Simple thing to do. 3- water changes of 15-20%. Mark calendar on the 10,20, and 30.


----------



## ObiQuiet (Oct 9, 2009)

I have only a layman's understanding of chemistry, and have also not been able to get my mind around redox.



> *Oxidation describes the loss of an electron by a molecule, atom or ion.
> Another way to look at this is to lose or cause to lose hydrogen atoms.
> Example: Redox processes such as the oxidation of carbon to yield carbon dioxide.


.

Q: Isn't the loss of an electron very different from the loss of a whole atom? 
Q: How can losing a hydrogen atom by exemplified by carbon becoming carbon dioxide?

-ObiQuiet


----------



## fishyjoe24 (May 18, 2010)

chemical equation and chemical reactions . oxidation-reduction reaction is redox reaction.. Sometimes called a redox reaction, an oxidation-reduction reaction occurs during the transfer of electrons. 

A atom is just the building block of protons,neutrons. that's where element comes in to play..element- the number of protons contained in its nucleus.

Compounds have properties different from the elements that created them. exp.
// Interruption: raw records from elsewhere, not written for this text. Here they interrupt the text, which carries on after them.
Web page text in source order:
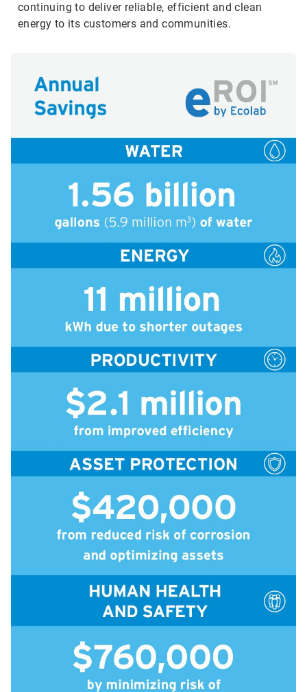
continuing to deliver reliable, efficient and clean
energy to its customers and communities.
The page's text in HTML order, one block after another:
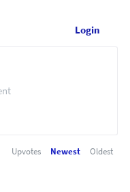
Login
Upvotes Newest Oldest
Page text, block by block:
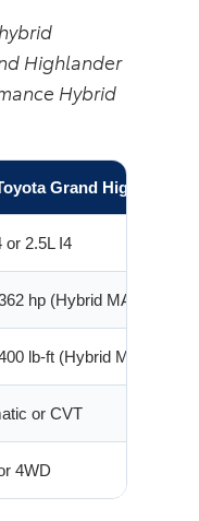
Highlander
Hybrid
Grand Highlander
or 2.5L I4
hp (Hybrid MAX)
lb-ft (Hybrid MAX)
or CVT
4WD
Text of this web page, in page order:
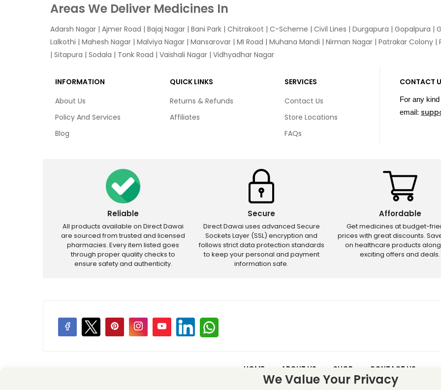
Areas We Deliver Medicines In
Adarsh Nagar | Ajmer Road | Bajaj Nagar | Bani Park | Chitrakoot | C-Scheme | Civil Lines | Durgapura | Gopalpura |
Lalkothi | Mahesh Nagar | Malviya Nagar | Mansarovar | MI Road | Muhana Mandi | Nirman Nagar | Patrakar Colony |
| Sitapura | Sodala | Tonk Road | Vaishali Nagar | Vidhyadhar Nagar
INFORMATION
About Us
Policy And Services
Blog
QUICK LINKS
Returns & Refunds
Affiliates
SERVICES
Contact Us
Store Locations
FAQs
CONTACT
For any
email:
Reliable
All products available on Direct Dawai
are sourced from trusted and licensed
pharmacies. Every item listed goes
through proper quality checks to
ensure safety and authenticity.
Secure
Direct Dawai uses advanced Secure
Sockets Layer (SSL) encryption and
follows strict data protection standards
to keep your personal and payment
information safe.
Affordable
Get medicines at budget-
prices with great discounts.
on healthcare products
exciting offers and deals.
HOME ABOUT US SHOP CONTACT US
Price Promotions – Discounts and offers may not apply to certain new releases or
We Value Your Privacy

H20 
is hydrogen, and oxygen.. 

atom's it's a give and take.


----------



## Silvering (Jun 10, 2011)

I admit to having gone to khanacademy.org to watch the oxidation/reduction video when I saw all those chemistry terms being bandied about. Given how much chemistry is involved in aquariums, I should probably just watch the whole Chemistry video series!


----------



## digital_gods (Apr 23, 2010)

Here is the key points to a healthy tank:

[1] Proper water changes with 6-11 gH & 2-6 kH balanced clean water. 
[2] Good aquarium circulation. 
[3] A reasonable supply of dissolved oxygen. 
[4] Proper Calcium, Magnesium, sodium, and general electrolyte levels, THIS IS VERY IMPORTANT!
[5] A UV Sterilizer
[6] Good Lighting
min D production from sunlight). [7] Use of water conditioners


----------



## fishyjoe24 (May 18, 2010)

that could be another good point of why some of with saltwater aquariums use the ro/di it strips all the bad stuff out. leaving you a new base point of alk/ gh/kh to start out with.. 
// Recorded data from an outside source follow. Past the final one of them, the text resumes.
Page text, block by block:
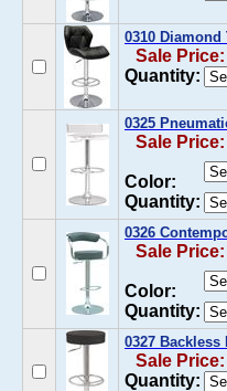
0310
Sale
Quantity:
0325
Sale
Color:
Quantity:
0326
Sale
Color:
Quantity:
0327
Sale Price:
Quantity:
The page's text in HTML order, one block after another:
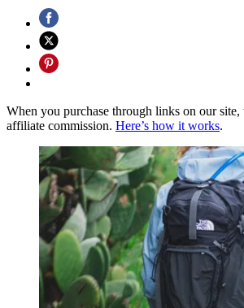
When you purchase through links on our site,
affiliate commission. Here’s how it works.
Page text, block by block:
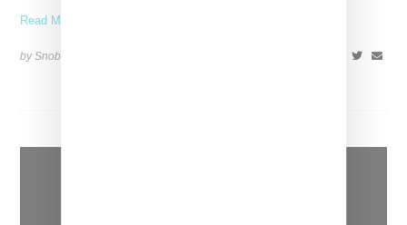
Read More ...
by Snobette on
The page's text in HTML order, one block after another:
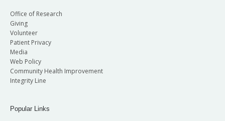
Office of Research
Giving
Volunteer
Patient Privacy
Media
Web Policy
Community Health Improvement
Integrity Line
Popular Links
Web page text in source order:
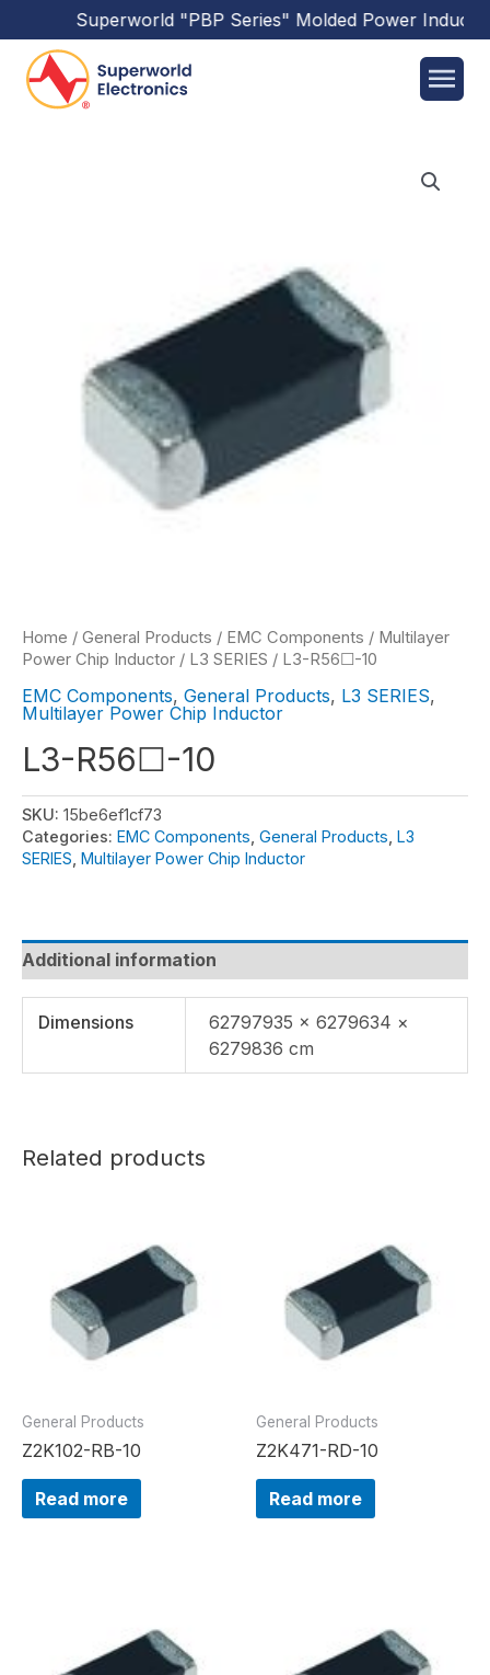
Superworld"PBP Series"Molded Power
Home / General Products / EMC Components / Multilayer
Power Chip Inductor / L3 SERIES / L3-R56☐-10
EMC Components, General Products, L3 SERIES,
Multilayer Power Chip Inductor
L3-R56☐-10
SKU: 15be6ef1cf73
Categories: EMC Components General Products L3
SERIES Multilayer Power Chip Inductor
Additional information
Dimensions
62797935 × 6279634 ×
6279836 cm
Related products
General Products
Z2K102-RB-10
Read more
General Products
Z2K471-RD-10
Read more

water changes to keep the general hardness level which plays a part in ph.


----------



## digital_gods (Apr 23, 2010)

Joey, your right about the base point. The well water in North Texas is very alkaline from the limestone. The kH I've measured is at 15. At that level, alot the calcium and magnesium is striped out leave the GH at 1-2. I have to buffer the GH so I don't have deficiency issues with my plants like holes in the leaves.


----------